◆ PROBLEM DETAILS ◆
Transcribe the data exactly. Pictures stay out.

◆ RECORDED DATA ◆
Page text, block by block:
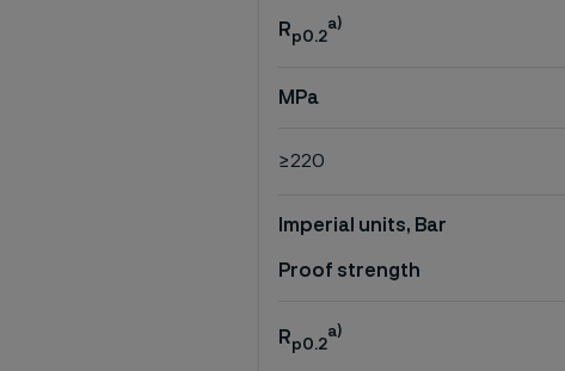
Rp0.2
a)
MPa
≥220
Imperial units, Bar
Proof strength
Rp0.2
a)
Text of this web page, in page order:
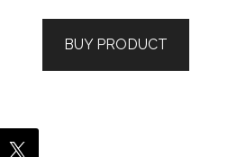
BUY PRODUCT
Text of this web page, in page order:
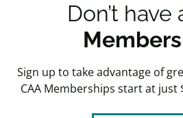
Don’t have
Sign up to take advantage of
CAA Memberships start at just
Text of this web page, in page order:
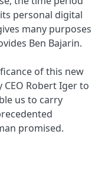
personal digital
many purposes
Ben Bajarin.
of this new
CEO Robert Iger to
us to carry
promised.
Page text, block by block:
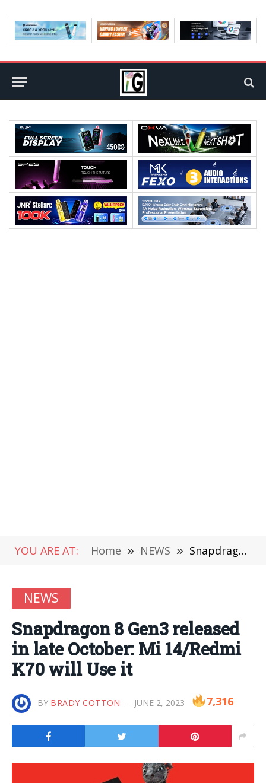
YOU ARE AT: Home » NEWS » Snapdragon 8 Gen3 released in late October: Mi 14/Redmi K70 will Use it
NEWS
Snapdragon 8 Gen3 released
in late October: Mi 14/Redmi
K70 will Use it
BY BRADY COTTON JUNE 2, 2023 7,316

◆ REPLY TO THE EXERCISE ◆
Page text, block by block:
Rp0.2
a)
MPa
≥220
Imperial units, Bar
Proof strength
Rp0.2
a)
Text of this web page, in page order:
BUY PRODUCT
Text of this web page, in page order:
Don’t have
Sign up to take advantage of
CAA Memberships start at just
Text of this web page, in page order:
personal digital
many purposes
Ben Bajarin.
of this new
CEO Robert Iger to
us to carry
promised.
Page text, block by block:
YOU ARE AT: Home » NEWS » Snapdragon 8 Gen3 released in late October: Mi 14/Redmi K70 will Use it
NEWS
Snapdragon 8 Gen3 released
in late October: Mi 14/Redmi
K70 will Use it
BY BRADY COTTON JUNE 2, 2023 7,316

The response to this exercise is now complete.